-- Record excerpts follows --
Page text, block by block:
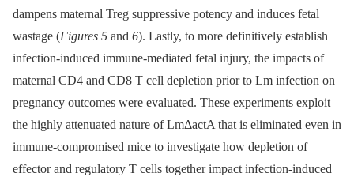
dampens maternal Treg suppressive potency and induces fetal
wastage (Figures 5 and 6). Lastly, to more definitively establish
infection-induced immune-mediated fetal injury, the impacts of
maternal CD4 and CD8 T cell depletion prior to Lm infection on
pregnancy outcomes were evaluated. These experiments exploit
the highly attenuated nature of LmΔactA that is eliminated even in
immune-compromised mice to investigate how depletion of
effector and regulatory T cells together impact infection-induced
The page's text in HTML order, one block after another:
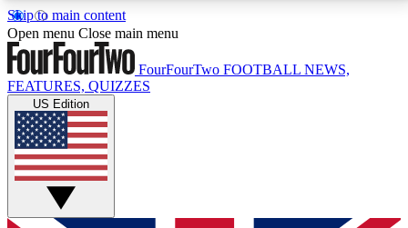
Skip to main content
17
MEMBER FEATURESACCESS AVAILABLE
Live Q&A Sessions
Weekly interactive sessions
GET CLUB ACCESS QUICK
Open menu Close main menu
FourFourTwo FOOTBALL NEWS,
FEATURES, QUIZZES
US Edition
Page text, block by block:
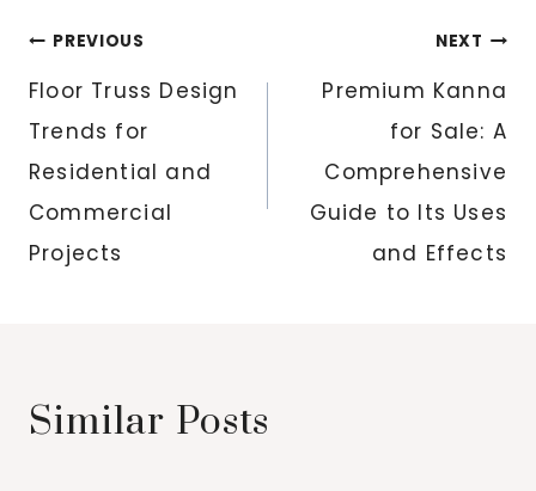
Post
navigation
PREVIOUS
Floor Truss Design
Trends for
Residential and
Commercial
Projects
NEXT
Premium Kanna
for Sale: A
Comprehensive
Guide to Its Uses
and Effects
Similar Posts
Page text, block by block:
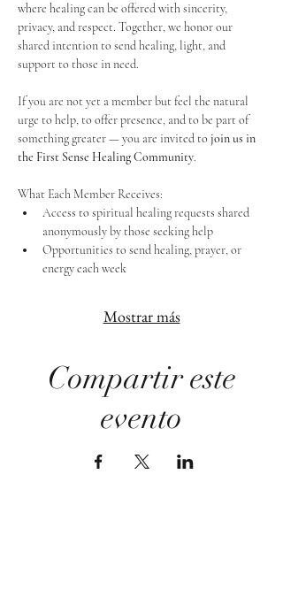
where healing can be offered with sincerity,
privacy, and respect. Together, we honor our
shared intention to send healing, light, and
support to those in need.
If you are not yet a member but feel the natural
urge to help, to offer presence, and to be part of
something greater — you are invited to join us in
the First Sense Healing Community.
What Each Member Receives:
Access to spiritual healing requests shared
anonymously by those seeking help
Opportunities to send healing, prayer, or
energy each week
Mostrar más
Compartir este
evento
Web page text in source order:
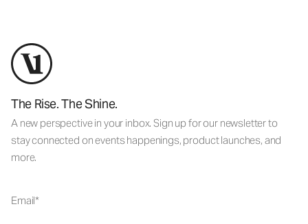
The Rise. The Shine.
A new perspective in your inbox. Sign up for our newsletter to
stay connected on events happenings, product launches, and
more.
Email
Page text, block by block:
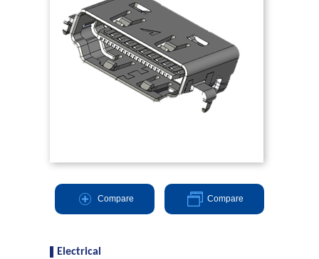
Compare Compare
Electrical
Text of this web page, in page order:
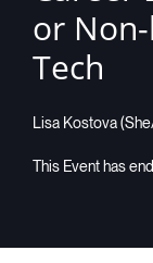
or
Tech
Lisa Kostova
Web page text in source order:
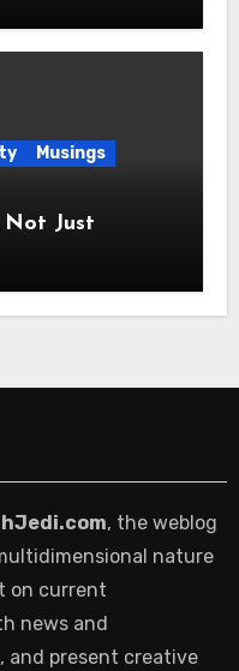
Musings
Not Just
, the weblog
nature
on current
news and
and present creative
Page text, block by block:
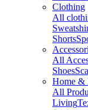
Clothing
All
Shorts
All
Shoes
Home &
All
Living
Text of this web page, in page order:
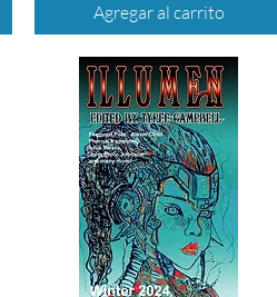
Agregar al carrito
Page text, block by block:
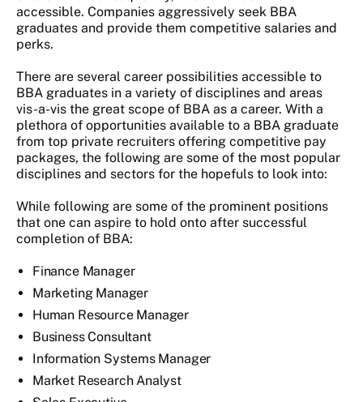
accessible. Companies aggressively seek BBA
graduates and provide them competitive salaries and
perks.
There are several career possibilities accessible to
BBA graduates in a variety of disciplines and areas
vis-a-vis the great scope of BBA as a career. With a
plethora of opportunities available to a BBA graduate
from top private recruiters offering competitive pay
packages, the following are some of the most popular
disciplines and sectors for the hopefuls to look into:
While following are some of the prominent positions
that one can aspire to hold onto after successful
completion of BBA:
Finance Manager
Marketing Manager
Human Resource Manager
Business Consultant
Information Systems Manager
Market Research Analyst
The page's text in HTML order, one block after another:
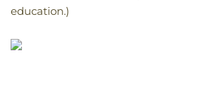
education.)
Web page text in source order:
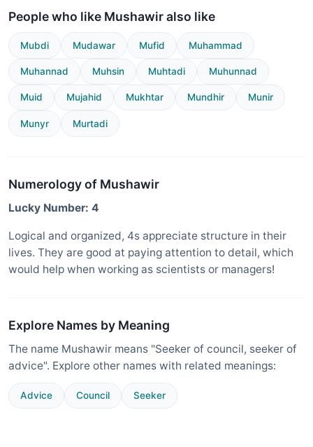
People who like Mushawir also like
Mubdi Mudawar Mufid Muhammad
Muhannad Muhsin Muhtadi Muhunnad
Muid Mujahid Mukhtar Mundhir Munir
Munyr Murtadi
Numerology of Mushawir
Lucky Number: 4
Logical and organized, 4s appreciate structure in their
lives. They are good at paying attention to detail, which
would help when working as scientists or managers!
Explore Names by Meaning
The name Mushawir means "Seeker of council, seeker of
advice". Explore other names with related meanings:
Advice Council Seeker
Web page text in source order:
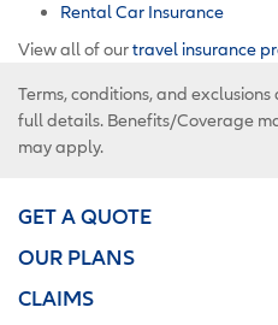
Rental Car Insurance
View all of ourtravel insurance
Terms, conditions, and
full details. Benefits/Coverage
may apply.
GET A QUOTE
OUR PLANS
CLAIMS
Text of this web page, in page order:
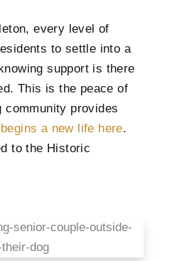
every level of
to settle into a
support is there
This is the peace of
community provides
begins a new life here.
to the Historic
-- Record excerpts concluded --
Work to complete:
Leave the images out. Set down all of the material above exactly.

Result of the exercise:
Page text, block by block:
dampens maternal Treg suppressive potency and induces fetal
wastage (Figures 5 and 6). Lastly, to more definitively establish
infection-induced immune-mediated fetal injury, the impacts of
maternal CD4 and CD8 T cell depletion prior to Lm infection on
pregnancy outcomes were evaluated. These experiments exploit
the highly attenuated nature of LmΔactA that is eliminated even in
immune-compromised mice to investigate how depletion of
effector and regulatory T cells together impact infection-induced
The page's text in HTML order, one block after another:
Skip to main content
17
MEMBER FEATURESACCESS AVAILABLE
Live Q&A Sessions
Weekly interactive sessions
GET CLUB ACCESS QUICK
Open menu Close main menu
FourFourTwo FOOTBALL NEWS,
FEATURES, QUIZZES
US Edition
Page text, block by block:
Post
navigation
PREVIOUS
Floor Truss Design
Trends for
Residential and
Commercial
Projects
NEXT
Premium Kanna
for Sale: A
Comprehensive
Guide to Its Uses
and Effects
Similar Posts
Page text, block by block:
where healing can be offered with sincerity,
privacy, and respect. Together, we honor our
shared intention to send healing, light, and
support to those in need.
If you are not yet a member but feel the natural
urge to help, to offer presence, and to be part of
something greater — you are invited to join us in
the First Sense Healing Community.
What Each Member Receives:
Access to spiritual healing requests shared
anonymously by those seeking help
Opportunities to send healing, prayer, or
energy each week
Mostrar más
Compartir este
evento
Web page text in source order:
The Rise. The Shine.
A new perspective in your inbox. Sign up for our newsletter to
stay connected on events happenings, product launches, and
more.
Email
Page text, block by block:
Compare Compare
Electrical
Text of this web page, in page order:
or
Tech
Lisa Kostova
Web page text in source order:
Musings
Not Just
, the weblog
nature
on current
news and
and present creative
Page text, block by block:
Clothing
All
Shorts
All
Shoes
Home &
All
Living
Text of this web page, in page order:
Agregar al carrito
Page text, block by block:
accessible. Companies aggressively seek BBA
graduates and provide them competitive salaries and
perks.
There are several career possibilities accessible to
BBA graduates in a variety of disciplines and areas
vis-a-vis the great scope of BBA as a career. With a
plethora of opportunities available to a BBA graduate
from top private recruiters offering competitive pay
packages, the following are some of the most popular
disciplines and sectors for the hopefuls to look into:
While following are some of the prominent positions
that one can aspire to hold onto after successful
completion of BBA:
Finance Manager
Marketing Manager
Human Resource Manager
Business Consultant
Information Systems Manager
Market Research Analyst
The page's text in HTML order, one block after another:
education.)
Web page text in source order:
People who like Mushawir also like
Mubdi Mudawar Mufid Muhammad
Muhannad Muhsin Muhtadi Muhunnad
Muid Mujahid Mukhtar Mundhir Munir
Munyr Murtadi
Numerology of Mushawir
Lucky Number: 4
Logical and organized, 4s appreciate structure in their
lives. They are good at paying attention to detail, which
would help when working as scientists or managers!
Explore Names by Meaning
The name Mushawir means "Seeker of council, seeker of
advice". Explore other names with related meanings:
Advice Council Seeker
Web page text in source order:
Rental Car Insurance
View all of ourtravel insurance
Terms, conditions, and
full details. Benefits/Coverage
may apply.
GET A QUOTE
OUR PLANS
CLAIMS
Text of this web page, in page order:
every level of
to settle into a
support is there
This is the peace of
community provides
begins a new life here.
to the Historic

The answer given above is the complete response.